Scan the records for the string "Start" and copy every line that holds it.

Stored dataset items
+ + + + +
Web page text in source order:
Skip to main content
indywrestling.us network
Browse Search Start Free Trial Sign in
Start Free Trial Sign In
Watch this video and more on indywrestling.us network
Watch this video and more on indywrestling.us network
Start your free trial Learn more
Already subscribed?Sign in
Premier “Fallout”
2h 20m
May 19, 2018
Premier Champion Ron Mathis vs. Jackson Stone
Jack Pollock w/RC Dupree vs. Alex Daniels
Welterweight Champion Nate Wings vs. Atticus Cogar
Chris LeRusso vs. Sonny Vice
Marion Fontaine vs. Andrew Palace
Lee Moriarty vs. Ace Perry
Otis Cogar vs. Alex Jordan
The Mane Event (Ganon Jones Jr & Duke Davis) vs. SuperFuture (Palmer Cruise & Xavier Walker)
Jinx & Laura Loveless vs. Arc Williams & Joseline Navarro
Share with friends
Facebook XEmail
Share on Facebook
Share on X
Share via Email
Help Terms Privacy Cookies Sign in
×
+ + + + +
- _EXERCISE RESULT_
Browse Search Start Free Trial Sign in
Start Free Trial Sign In
Start your free trial Learn more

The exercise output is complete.